- _About this task_: Set the listing down again, exactly as it stands below.

-- Data shown follows --

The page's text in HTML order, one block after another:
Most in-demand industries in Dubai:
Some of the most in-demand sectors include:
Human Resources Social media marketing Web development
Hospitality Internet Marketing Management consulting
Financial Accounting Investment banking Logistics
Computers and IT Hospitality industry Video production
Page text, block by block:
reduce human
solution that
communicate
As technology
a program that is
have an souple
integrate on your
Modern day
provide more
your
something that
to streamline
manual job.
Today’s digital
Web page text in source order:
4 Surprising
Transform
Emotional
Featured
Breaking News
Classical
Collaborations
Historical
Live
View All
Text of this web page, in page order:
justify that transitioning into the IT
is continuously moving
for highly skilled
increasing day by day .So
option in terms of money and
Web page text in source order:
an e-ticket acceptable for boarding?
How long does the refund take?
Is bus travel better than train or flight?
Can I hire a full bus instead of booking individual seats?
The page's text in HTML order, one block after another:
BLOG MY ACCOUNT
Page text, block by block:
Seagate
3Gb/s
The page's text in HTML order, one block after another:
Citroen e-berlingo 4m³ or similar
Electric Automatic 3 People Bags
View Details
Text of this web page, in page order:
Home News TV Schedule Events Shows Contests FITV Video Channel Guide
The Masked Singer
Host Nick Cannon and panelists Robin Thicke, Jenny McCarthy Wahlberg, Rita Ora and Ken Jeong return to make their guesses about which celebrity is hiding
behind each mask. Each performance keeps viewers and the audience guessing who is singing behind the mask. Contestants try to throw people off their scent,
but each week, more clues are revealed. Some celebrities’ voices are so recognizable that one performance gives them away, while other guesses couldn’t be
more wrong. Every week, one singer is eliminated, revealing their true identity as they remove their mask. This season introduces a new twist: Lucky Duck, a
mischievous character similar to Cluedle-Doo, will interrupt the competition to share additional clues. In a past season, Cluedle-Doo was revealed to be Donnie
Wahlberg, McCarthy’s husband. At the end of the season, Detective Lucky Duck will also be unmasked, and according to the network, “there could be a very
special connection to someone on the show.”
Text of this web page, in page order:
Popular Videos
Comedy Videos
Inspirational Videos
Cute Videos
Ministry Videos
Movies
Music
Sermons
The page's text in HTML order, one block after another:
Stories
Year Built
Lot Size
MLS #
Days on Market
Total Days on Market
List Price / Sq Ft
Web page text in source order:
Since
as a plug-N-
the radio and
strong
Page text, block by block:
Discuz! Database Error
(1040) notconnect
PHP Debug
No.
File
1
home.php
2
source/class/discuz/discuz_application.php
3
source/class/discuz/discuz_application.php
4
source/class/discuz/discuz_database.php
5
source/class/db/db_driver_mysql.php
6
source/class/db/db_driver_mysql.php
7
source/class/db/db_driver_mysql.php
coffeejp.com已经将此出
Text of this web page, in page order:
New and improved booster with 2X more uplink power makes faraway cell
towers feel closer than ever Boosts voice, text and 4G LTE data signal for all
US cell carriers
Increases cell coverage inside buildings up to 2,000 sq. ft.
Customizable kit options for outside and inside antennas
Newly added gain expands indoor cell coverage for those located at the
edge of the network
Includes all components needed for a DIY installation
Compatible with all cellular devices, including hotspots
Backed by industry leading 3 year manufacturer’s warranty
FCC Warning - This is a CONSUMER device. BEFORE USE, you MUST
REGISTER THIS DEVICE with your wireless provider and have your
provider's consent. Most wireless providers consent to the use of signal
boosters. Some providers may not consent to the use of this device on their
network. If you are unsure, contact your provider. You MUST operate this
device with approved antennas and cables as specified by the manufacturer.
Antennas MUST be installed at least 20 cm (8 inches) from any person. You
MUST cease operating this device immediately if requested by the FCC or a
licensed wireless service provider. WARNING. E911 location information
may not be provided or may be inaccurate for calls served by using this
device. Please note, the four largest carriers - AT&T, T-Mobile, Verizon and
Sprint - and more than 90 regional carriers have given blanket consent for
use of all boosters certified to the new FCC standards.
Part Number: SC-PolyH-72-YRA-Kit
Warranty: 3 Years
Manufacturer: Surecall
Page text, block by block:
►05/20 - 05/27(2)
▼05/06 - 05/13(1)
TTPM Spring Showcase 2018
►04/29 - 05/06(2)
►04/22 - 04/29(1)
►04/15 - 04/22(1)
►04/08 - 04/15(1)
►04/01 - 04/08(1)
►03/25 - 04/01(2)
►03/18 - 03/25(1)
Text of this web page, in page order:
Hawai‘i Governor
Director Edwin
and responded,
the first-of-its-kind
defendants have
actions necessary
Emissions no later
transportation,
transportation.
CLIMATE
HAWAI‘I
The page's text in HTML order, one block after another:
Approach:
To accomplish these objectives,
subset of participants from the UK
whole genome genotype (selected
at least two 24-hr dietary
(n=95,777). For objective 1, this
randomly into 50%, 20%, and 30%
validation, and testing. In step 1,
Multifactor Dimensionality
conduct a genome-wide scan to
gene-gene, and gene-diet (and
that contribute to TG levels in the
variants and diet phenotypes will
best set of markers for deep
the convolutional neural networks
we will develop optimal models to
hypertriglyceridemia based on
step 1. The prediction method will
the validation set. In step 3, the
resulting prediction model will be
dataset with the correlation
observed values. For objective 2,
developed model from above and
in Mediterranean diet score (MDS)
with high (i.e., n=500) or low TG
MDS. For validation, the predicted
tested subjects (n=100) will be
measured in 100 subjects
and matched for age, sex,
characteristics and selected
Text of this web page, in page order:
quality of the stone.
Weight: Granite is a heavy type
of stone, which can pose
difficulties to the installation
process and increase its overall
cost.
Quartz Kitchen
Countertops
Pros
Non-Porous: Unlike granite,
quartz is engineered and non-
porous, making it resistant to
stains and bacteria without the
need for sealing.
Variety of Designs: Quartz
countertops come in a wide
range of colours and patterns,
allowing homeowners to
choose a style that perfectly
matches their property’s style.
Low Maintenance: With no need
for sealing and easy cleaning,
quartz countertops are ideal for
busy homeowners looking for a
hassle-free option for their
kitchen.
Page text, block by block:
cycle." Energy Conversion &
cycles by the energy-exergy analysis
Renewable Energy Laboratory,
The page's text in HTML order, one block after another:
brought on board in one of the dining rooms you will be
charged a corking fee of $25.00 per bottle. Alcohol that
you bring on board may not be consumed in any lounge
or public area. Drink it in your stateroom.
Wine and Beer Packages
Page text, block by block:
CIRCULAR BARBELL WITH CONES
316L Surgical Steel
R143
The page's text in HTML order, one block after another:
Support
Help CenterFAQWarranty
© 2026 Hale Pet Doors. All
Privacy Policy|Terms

-- Data shown concluded --

- _Result below_:
The page's text in HTML order, one block after another:
Most in-demand industries in Dubai:
Some of the most in-demand sectors include:
Human Resources Social media marketing Web development
Hospitality Internet Marketing Management consulting
Financial Accounting Investment banking Logistics
Computers and IT Hospitality industry Video production
Page text, block by block:
reduce human
solution that
communicate
As technology
a program that is
have an souple
integrate on your
Modern day
provide more
your
something that
to streamline
manual job.
Today’s digital
Web page text in source order:
4 Surprising
Transform
Emotional
Featured
Breaking News
Classical
Collaborations
Historical
Live
View All
Text of this web page, in page order:
justify that transitioning into the IT
is continuously moving
for highly skilled
increasing day by day .So
option in terms of money and
Web page text in source order:
an e-ticket acceptable for boarding?
How long does the refund take?
Is bus travel better than train or flight?
Can I hire a full bus instead of booking individual seats?
The page's text in HTML order, one block after another:
BLOG MY ACCOUNT
Page text, block by block:
Seagate
3Gb/s
The page's text in HTML order, one block after another:
Citroen e-berlingo 4m³ or similar
Electric Automatic 3 People Bags
View Details
Text of this web page, in page order:
Home News TV Schedule Events Shows Contests FITV Video Channel Guide
The Masked Singer
Host Nick Cannon and panelists Robin Thicke, Jenny McCarthy Wahlberg, Rita Ora and Ken Jeong return to make their guesses about which celebrity is hiding
behind each mask. Each performance keeps viewers and the audience guessing who is singing behind the mask. Contestants try to throw people off their scent,
but each week, more clues are revealed. Some celebrities’ voices are so recognizable that one performance gives them away, while other guesses couldn’t be
more wrong. Every week, one singer is eliminated, revealing their true identity as they remove their mask. This season introduces a new twist: Lucky Duck, a
mischievous character similar to Cluedle-Doo, will interrupt the competition to share additional clues. In a past season, Cluedle-Doo was revealed to be Donnie
Wahlberg, McCarthy’s husband. At the end of the season, Detective Lucky Duck will also be unmasked, and according to the network, “there could be a very
special connection to someone on the show.”
Text of this web page, in page order:
Popular Videos
Comedy Videos
Inspirational Videos
Cute Videos
Ministry Videos
Movies
Music
Sermons
The page's text in HTML order, one block after another:
Stories
Year Built
Lot Size
MLS #
Days on Market
Total Days on Market
List Price / Sq Ft
Web page text in source order:
Since
as a plug-N-
the radio and
strong
Page text, block by block:
Discuz! Database Error
(1040) notconnect
PHP Debug
No.
File
1
home.php
2
source/class/discuz/discuz_application.php
3
source/class/discuz/discuz_application.php
4
source/class/discuz/discuz_database.php
5
source/class/db/db_driver_mysql.php
6
source/class/db/db_driver_mysql.php
7
source/class/db/db_driver_mysql.php
coffeejp.com已经将此出
Text of this web page, in page order:
New and improved booster with 2X more uplink power makes faraway cell
towers feel closer than ever Boosts voice, text and 4G LTE data signal for all
US cell carriers
Increases cell coverage inside buildings up to 2,000 sq. ft.
Customizable kit options for outside and inside antennas
Newly added gain expands indoor cell coverage for those located at the
edge of the network
Includes all components needed for a DIY installation
Compatible with all cellular devices, including hotspots
Backed by industry leading 3 year manufacturer’s warranty
FCC Warning - This is a CONSUMER device. BEFORE USE, you MUST
REGISTER THIS DEVICE with your wireless provider and have your
provider's consent. Most wireless providers consent to the use of signal
boosters. Some providers may not consent to the use of this device on their
network. If you are unsure, contact your provider. You MUST operate this
device with approved antennas and cables as specified by the manufacturer.
Antennas MUST be installed at least 20 cm (8 inches) from any person. You
MUST cease operating this device immediately if requested by the FCC or a
licensed wireless service provider. WARNING. E911 location information
may not be provided or may be inaccurate for calls served by using this
device. Please note, the four largest carriers - AT&T, T-Mobile, Verizon and
Sprint - and more than 90 regional carriers have given blanket consent for
use of all boosters certified to the new FCC standards.
Part Number: SC-PolyH-72-YRA-Kit
Warranty: 3 Years
Manufacturer: Surecall
Page text, block by block:
►05/20 - 05/27(2)
▼05/06 - 05/13(1)
TTPM Spring Showcase 2018
►04/29 - 05/06(2)
►04/22 - 04/29(1)
►04/15 - 04/22(1)
►04/08 - 04/15(1)
►04/01 - 04/08(1)
►03/25 - 04/01(2)
►03/18 - 03/25(1)
Text of this web page, in page order:
Hawai‘i Governor
Director Edwin
and responded,
the first-of-its-kind
defendants have
actions necessary
Emissions no later
transportation,
transportation.
CLIMATE
HAWAI‘I
The page's text in HTML order, one block after another:
Approach:
To accomplish these objectives,
subset of participants from the UK
whole genome genotype (selected
at least two 24-hr dietary
(n=95,777). For objective 1, this
randomly into 50%, 20%, and 30%
validation, and testing. In step 1,
Multifactor Dimensionality
conduct a genome-wide scan to
gene-gene, and gene-diet (and
that contribute to TG levels in the
variants and diet phenotypes will
best set of markers for deep
the convolutional neural networks
we will develop optimal models to
hypertriglyceridemia based on
step 1. The prediction method will
the validation set. In step 3, the
resulting prediction model will be
dataset with the correlation
observed values. For objective 2,
developed model from above and
in Mediterranean diet score (MDS)
with high (i.e., n=500) or low TG
MDS. For validation, the predicted
tested subjects (n=100) will be
measured in 100 subjects
and matched for age, sex,
characteristics and selected
Text of this web page, in page order:
quality of the stone.
Weight: Granite is a heavy type
of stone, which can pose
difficulties to the installation
process and increase its overall
cost.
Quartz Kitchen
Countertops
Pros
Non-Porous: Unlike granite,
quartz is engineered and non-
porous, making it resistant to
stains and bacteria without the
need for sealing.
Variety of Designs: Quartz
countertops come in a wide
range of colours and patterns,
allowing homeowners to
choose a style that perfectly
matches their property’s style.
Low Maintenance: With no need
for sealing and easy cleaning,
quartz countertops are ideal for
busy homeowners looking for a
hassle-free option for their
kitchen.
Page text, block by block:
cycle." Energy Conversion &
cycles by the energy-exergy analysis
Renewable Energy Laboratory,
The page's text in HTML order, one block after another:
brought on board in one of the dining rooms you will be
charged a corking fee of $25.00 per bottle. Alcohol that
you bring on board may not be consumed in any lounge
or public area. Drink it in your stateroom.
Wine and Beer Packages
Page text, block by block:
CIRCULAR BARBELL WITH CONES
316L Surgical Steel
R143
The page's text in HTML order, one block after another:
Support
Help CenterFAQWarranty
© 2026 Hale Pet Doors. All
Privacy Policy|Terms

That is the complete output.